To do this you need this small change in Eland then upload the model with this command:

eland_import_hub_model \
      --url XXX \
      -u XXX -p XXXX \
      --hub-model-id "sentence-transformers/msmarco-MiniLM-L-12-v3" \
      --task-type pass_through 

The second option is to wrap the Sentence transformer model and add the pooling function. I think this is the best option.

Once again we must add some code to Eland and then build it locally. Go to transformers.py and add the following at line 269

class _SentenceTransformerPooler(nn.Module):  # type: ignore
    def __init__(self, model: transformers.PreTrainedModel):
        super().__init__()
        self._model = model
        self.config = model.config    

    def mean_pooling(self, model_output: Tensor, attention_mask: Tensor) -> Tensor:
        token_embeddings = model_output[0]
        input_mask_expanded = attention_mask.unsqueeze(-1).expand(token_embeddings.size()).float()
        return torch.sum(token_embeddings * input_mask_expanded, 1) / torch.clamp(input_mask_expanded.sum(1), min=1e-9)

    def forward(
        self,
        input_ids: Tensor,
        attention_mask: Tensor,
        token_type_ids: Tensor,
        position_ids: Tensor,
    ) -> Tensor:
        """Wrap the input and output to conform to the native process interface."""

        inputs = {
            "input_ids": input_ids,
            "attention_mask": attention_mask,
            "token_type_ids": token_type_ids,
            "position_ids": position_ids,
        }

        model_output = self._model(**inputs)
        return self.mean_pooling(model_output, attention_mask)    

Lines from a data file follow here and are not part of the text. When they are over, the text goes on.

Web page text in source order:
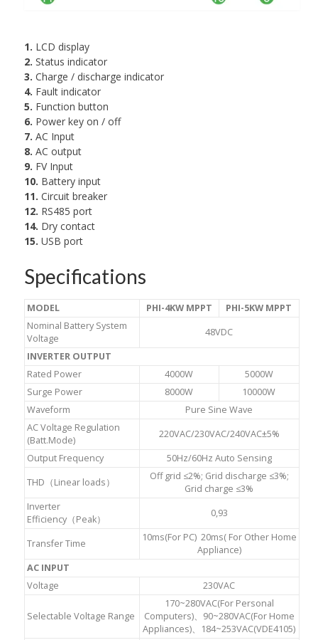
1. LCD display
2. Status indicator
3. Charge / discharge indicator
4. Fault indicator
5. Function button
6. Power key on / off
7. AC Input
8. AC output
9. FV Input
10. Battery input
11. Circuit breaker
12. RS485 port
14. Dry contact
15. USB port
Specifications
MODEL PHI-4KW MPPT
PHI-5KW MPPT
Nominal Battery System
Voltage
48VDC
INVERTER OUTPUT
Rated Power
4000W
5000W
Surge Power
8000W
10000W
Waveform
Pure Sine Wave
AC Voltage Regulation
(Batt.Mode)
220VAC/230VAC/240VAC±5%
Output Frequency
50Hz/60Hz Auto Sensing
THD（Linear loads）
Off grid ≤2%; Grid discharge ≤3%;
Grid charge ≤3%
Inverter
Efficiency（Peak）
0,93
Transfer Time
10ms(For PC) 20ms( For Other Home
Appliance)
AC INPUT
Voltage
230VAC
Selectable Voltage Range
170~280VAC(For Personal
Computers)、90~280VAC(For Home
Appliances)、184~253VAC(VDE4105)
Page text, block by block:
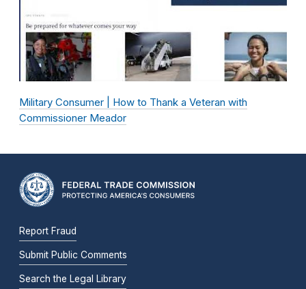
Military Consumer | How to Thank a Veteran with
Commissioner Meador
Report Fraud
Submit Public Comments
Search the Legal Library
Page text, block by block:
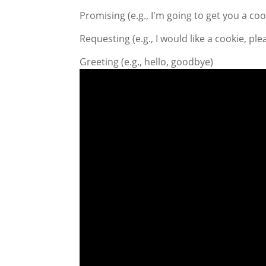
Promising (e.g., I'm going to get you a
Requesting (e.g., I would like a cookie,
Greeting (e.g., hello, goodbye)
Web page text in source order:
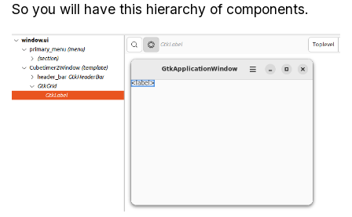
So you will have this hierarchy of components.
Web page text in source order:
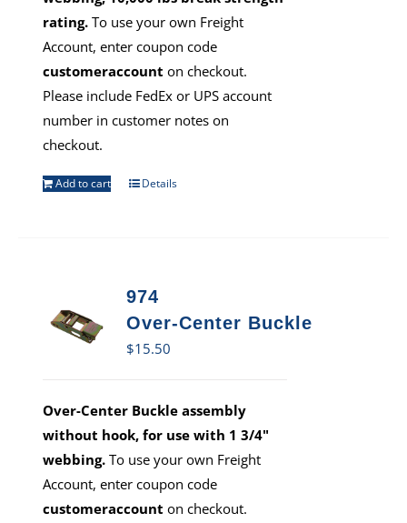
rating. To use your own Freight
Account, enter coupon code
customeraccount on checkout.
Please include FedEx or UPS account
number in customer notes on
checkout.
Add to cart Details
974
Over-Center Buckle
$15.50
Over-Center Buckle assembly
without hook, for use with 1 3/4"
webbing. To use your own Freight
Account, enter coupon code
customeraccount on checkout.
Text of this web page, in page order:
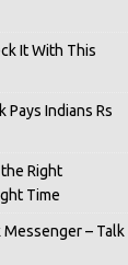
It With This
Pays Indians Rs
Right
Time
Messenger – Talk
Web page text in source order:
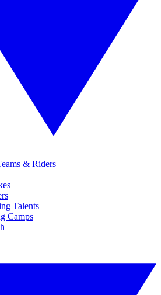
& Riders
Talents
Camps
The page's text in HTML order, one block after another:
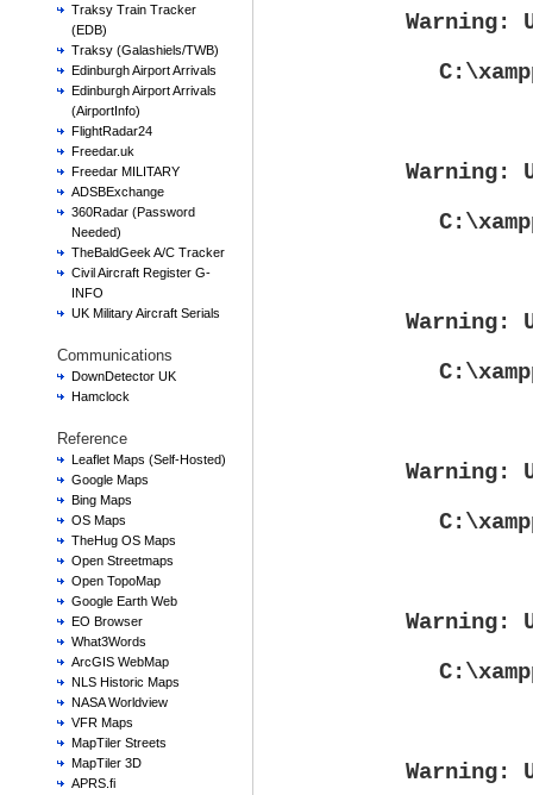
Traksy Train Tracker
(EDB)
Traksy (Galashiels/TWB)
Edinburgh Airport Arrivals
Edinburgh Airport Arrivals
(AirportInfo)
FlightRadar24
Freedar.uk
Freedar MILITARY
ADSBExchange
360Radar (Password
Needed)
TheBaldGeek A/C Tracker
Civil Aircraft Register G-
INFO
UK Military Aircraft Serials
Communications
DownDetector UK
Hamclock
Reference
Leaflet Maps (Self-Hosted)
Google Maps
Bing Maps
OS Maps
TheHug OS Maps
Open Streetmaps
Open TopoMap
Google Earth Web
EO Browser
What3Words
ArcGIS WebMap
NLS Historic Maps
NASA Worldview
VFR Maps
MapTiler Streets
MapTiler 3D
APRS.fi
Warning:
Warning:
Warning:
Warning:
Warning:
Warning:
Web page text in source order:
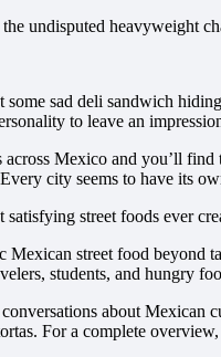
undisputed heavyweight
sad deli sandwich
to leave an
Mexico and you’ll
city seems to have its
street foods ever
Mexican street food beyond
students, and hungry
about Mexican
For a complete
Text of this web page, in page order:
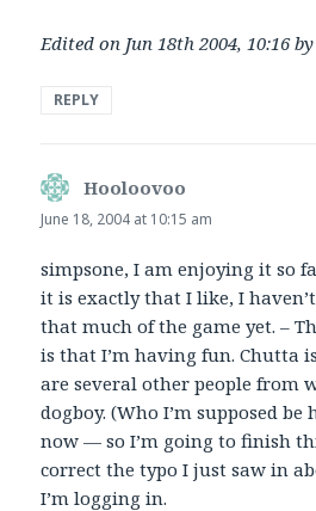
Edited on Jun 18th 2004, 10:16
REPLY
Hooloovoo
June 18, 2004 at 10:15 am
simpsone, I am enjoying it so
it is exactly that I like, I
that much of the game yet. –
is that I’m having fun. Chutta
are several other people from
dogboy. (Who I’m supposed
now — so I’m going to finish
correct the typo I just saw in
I’m logging in.
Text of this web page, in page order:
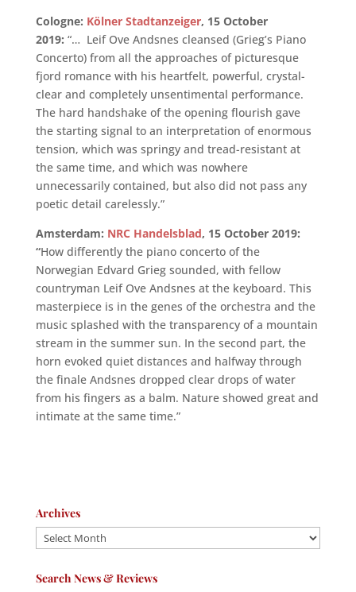
Cologne: Kölner Stadtanzeiger, 15 October
2019: “… Leif Ove Andsnes cleansed (Grieg’s Piano
Concerto) from all the approaches of picturesque
fjord romance with his heartfelt, powerful, crystal-
clear and completely unsentimental performance.
The hard handshake of the opening flourish gave
the starting signal to an interpretation of enormous
tension, which was springy and tread-resistant at
the same time, and which was nowhere
unnecessarily contained, but also did not pass any
poetic detail carelessly.”
Amsterdam: NRC Handelsblad, 15 October 2019:
“How differently the piano concerto of the
Norwegian Edvard Grieg sounded, with fellow
countryman Leif Ove Andsnes at the keyboard. This
masterpiece is in the genes of the orchestra and the
music splashed with the transparency of a mountain
stream in the summer sun. In the second part, the
horn evoked quiet distances and halfway through
the finale Andsnes dropped clear drops of water
from his fingers as a balm. Nature showed great and
intimate at the same time.”
Archives
Archives
Search News & Reviews
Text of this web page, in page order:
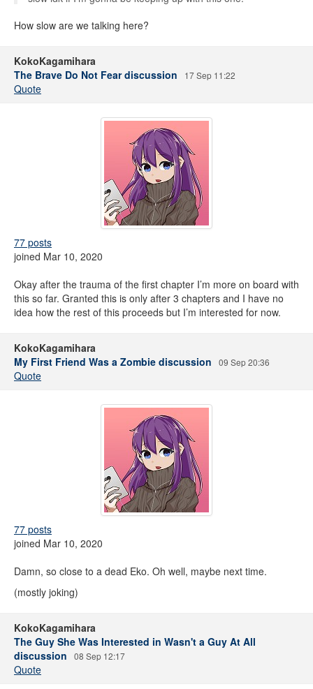
How slow are we talking here?
KokoKagamihara
The Brave Do Not Fear discussion
17 Sep 11:22
Quote
77 posts
joined Mar 10, 2020
Okay after the trauma of the first chapter I’m more on board with
this so far. Granted this is only after 3 chapters and I have no
idea how the rest of this proceeds but I’m interested for now.
KokoKagamihara
My First Friend Was a Zombie discussion
09 Sep 20:36
Quote
77 posts
joined Mar 10, 2020
Damn, so close to a dead Eko. Oh well, maybe next time.
(mostly joking)
KokoKagamihara
The Guy She Was Interested in Wasn't a Guy At All
discussion
08 Sep 12:17
Quote

I've taken the mean_pooling function from sentence-transformers/msmarco-MiniLM-L-12-v3 · Hugging Face

Then in the function _create_traceable_model we will hack the code to use the new class, I'm sure you can come up with a more elegant solution than this hack.

Find the elif branch

        elif self._task_type == "text_embedding":
            model = _SentenceTransformerWrapperModule.from_pretrained(self._model_id)
            if not model:
                model = _DPREncoderWrapper.from_pretrained(self._model_id)
            if not model:
                model = transformers.AutoModel.from_pretrained(
                    self._model_id, torchscript=True
                )
            return _TraceableTextEmbeddingModel(self._tokenizer, model)

and replace it with

        elif self._task_type == "text_embedding":
            model = transformers.AutoModel.from_pretrained(self._model_id, torchscript=True)
            return _TraceableTextEmbeddingModel(self._tokenizer, _SentenceTransformerPooler(model))            

Upload the model as usual with the eland_import_hub_model and the result in Elasticsearch will now be the mean pooling.

This topic was automatically closed 28 days after the last reply. New replies are no longer allowed.

The outputs are the same, except that Python has formatted the float values differently. All sentence-transformers maintain their pooling layer when imported to Elasticsearch already.